What you need to do: Set down each record below exactly as it stands. Pictures are not part of the copy.

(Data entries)
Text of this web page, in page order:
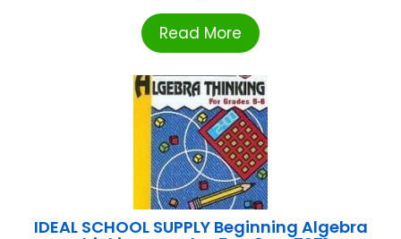
Read More
IDEAL SCHOOL SUPPLY Beginning Algebra
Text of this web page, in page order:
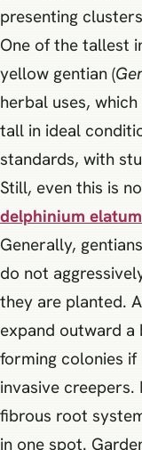
presenting
One of the tallest
yellow gentian (
herbal uses,
tall in ideal
standards, with
Still, even this is
delphinium elatum
Generally,
do not
they are planted.
expand outward a
forming colonies
invasive
fibrous root
in one spot.

Result of the exercise:
Text of this web page, in page order:
Read More
IDEAL SCHOOL SUPPLY Beginning Algebra
Text of this web page, in page order:
presenting
One of the tallest
yellow gentian (
herbal uses,
tall in ideal
standards, with
Still, even this is
delphinium elatum
Generally,
do not
they are planted.
expand outward a
forming colonies
invasive
fibrous root
in one spot.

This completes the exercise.